What the task asks:
Please return each entry exactly as it appears, but not the pictures.

+---+

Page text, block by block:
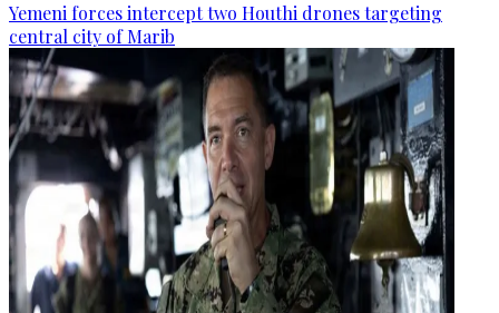
Yemeni forces intercept two Houthi drones targeting
central city of Marib
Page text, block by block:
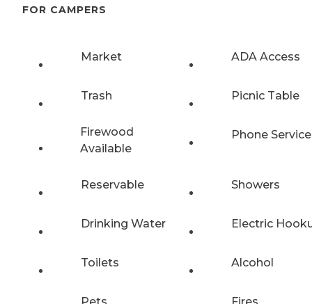
FOR CAMPERS
Market ADA Access
Trash Picnic Table
Firewood
Available
Phone Service
Reservable Showers
Drinking Water Electric
Toilets Alcohol
Pets Fires
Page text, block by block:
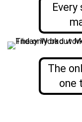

+---+

Reply:
Page text, block by block:
Yemeni forces intercept two Houthi drones targeting
central city of Marib
Page text, block by block:
FOR CAMPERS
Market ADA Access
Trash Picnic Table
Firewood
Available
Phone Service
Reservable Showers
Drinking Water Electric
Toilets Alcohol
Pets Fires
Page text, block by block:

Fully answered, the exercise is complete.